[Opening RECORDED INFORMATION section]

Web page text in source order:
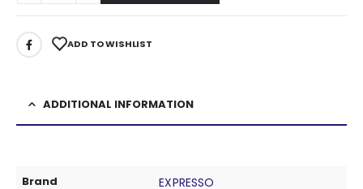
ADD TO WISHLIST
ADDITIONAL INFORMATION
Brand EXPRESSO
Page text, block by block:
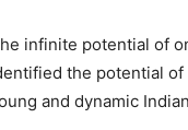
infinite potential of
the potential
and dynamic
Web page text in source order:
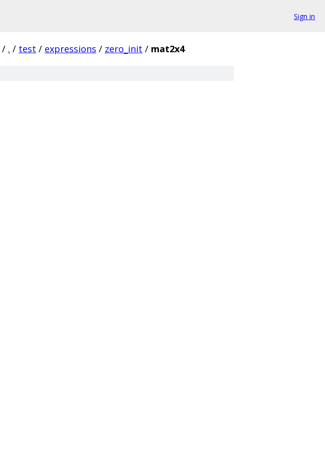
Sign in
/ . / test / expressions / zero_init / mat2x4
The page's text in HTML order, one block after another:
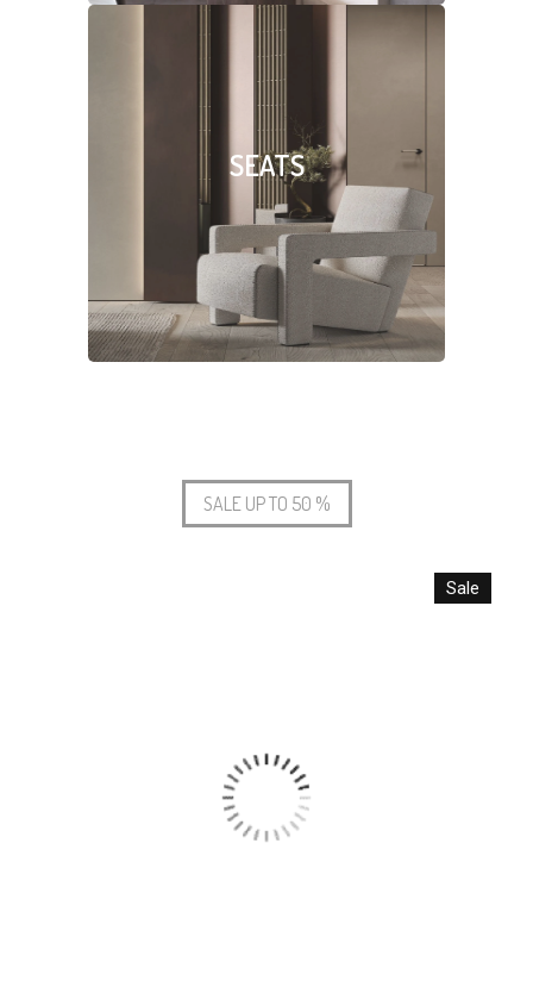
SEATS
SALE UP TO 50 %
Sale
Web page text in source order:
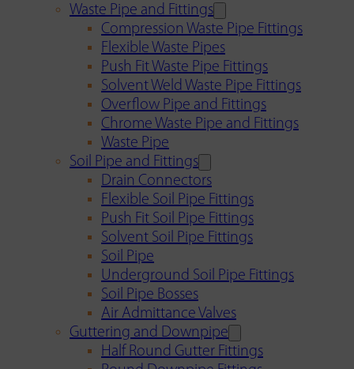
Waste Pipe and Fittings
Compression Waste Pipe Fittings
Flexible Waste Pipes
Push Fit Waste Pipe Fittings
Solvent Weld Waste Pipe Fittings
Overflow Pipe and Fittings
Chrome Waste Pipe and Fittings
Waste Pipe
Soil Pipe and Fittings
Drain Connectors
Flexible Soil Pipe Fittings
Push Fit Soil Pipe Fittings
Solvent Soil Pipe Fittings
Soil Pipe
Underground Soil Pipe Fittings
Soil Pipe Bosses
Air Admittance Valves
Guttering and Downpipe
Half Round Gutter Fittings
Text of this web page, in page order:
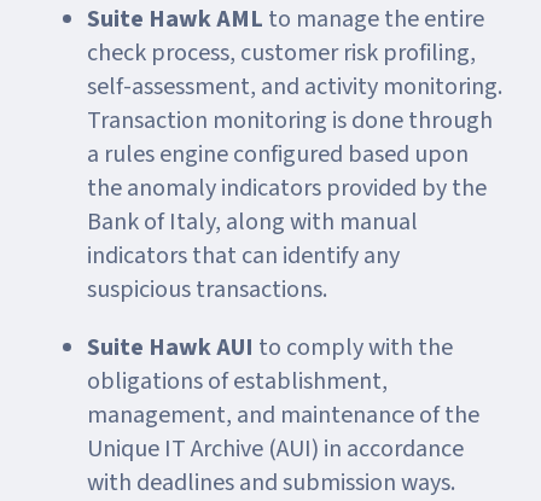
Suite Hawk AML to manage the entire
check process, customer risk profiling,
self-assessment, and activity monitoring.
Transaction monitoring is done through
a rules engine configured based upon
the anomaly indicators provided by the
Bank of Italy, along with manual
indicators that can identify any
suspicious transactions.
Suite Hawk AUI to comply with the
obligations of establishment,
management, and maintenance of the
Unique IT Archive (AUI) in accordance
with deadlines and submission ways.
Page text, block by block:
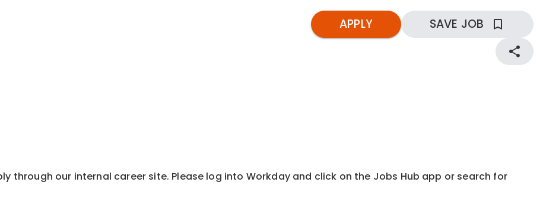
APPLY SAVE JOB
through our internal career site. Please log into Workday and click on the Jobs Hub app or search for
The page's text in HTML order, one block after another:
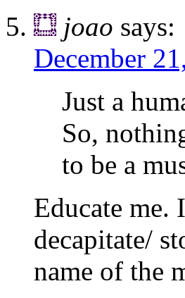
joao says:
December
Just a
So,
to be a
Educate
decapitate/
name of the
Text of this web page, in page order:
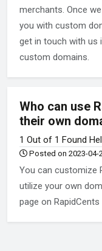
merchants. Once
you with custom
get in touch with us
custom domains.
Who can use
their own
1 Out of 1 Found
Posted on 2023-04-
You can customize
utilize your own
page on

[Closing RECORDED INFORMATION section]

Whenever images occur above, omit them and retype each line exactly as it stands.

ANSWER TO THIS TASK:
Web page text in source order:
ADD TO WISHLIST
ADDITIONAL INFORMATION
Brand EXPRESSO
Page text, block by block:
infinite potential of
the potential
and dynamic
Web page text in source order:
Sign in
/ . / test / expressions / zero_init / mat2x4
The page's text in HTML order, one block after another:
SEATS
SALE UP TO 50 %
Sale
Web page text in source order:
Waste Pipe and Fittings
Compression Waste Pipe Fittings
Flexible Waste Pipes
Push Fit Waste Pipe Fittings
Solvent Weld Waste Pipe Fittings
Overflow Pipe and Fittings
Chrome Waste Pipe and Fittings
Waste Pipe
Soil Pipe and Fittings
Drain Connectors
Flexible Soil Pipe Fittings
Push Fit Soil Pipe Fittings
Solvent Soil Pipe Fittings
Soil Pipe
Underground Soil Pipe Fittings
Soil Pipe Bosses
Air Admittance Valves
Guttering and Downpipe
Half Round Gutter Fittings
Text of this web page, in page order:
Suite Hawk AML to manage the entire
check process, customer risk profiling,
self-assessment, and activity monitoring.
Transaction monitoring is done through
a rules engine configured based upon
the anomaly indicators provided by the
Bank of Italy, along with manual
indicators that can identify any
suspicious transactions.
Suite Hawk AUI to comply with the
obligations of establishment,
management, and maintenance of the
Unique IT Archive (AUI) in accordance
with deadlines and submission ways.
Page text, block by block:
APPLY SAVE JOB
through our internal career site. Please log into Workday and click on the Jobs Hub app or search for
The page's text in HTML order, one block after another:
joao says:
December
Just a
So,
to be a
Educate
decapitate/
name of the
Text of this web page, in page order:
merchants. Once
you with custom
get in touch with us
custom domains.
Who can use
their own
1 Out of 1 Found
Posted on 2023-04-
You can customize
utilize your own
page on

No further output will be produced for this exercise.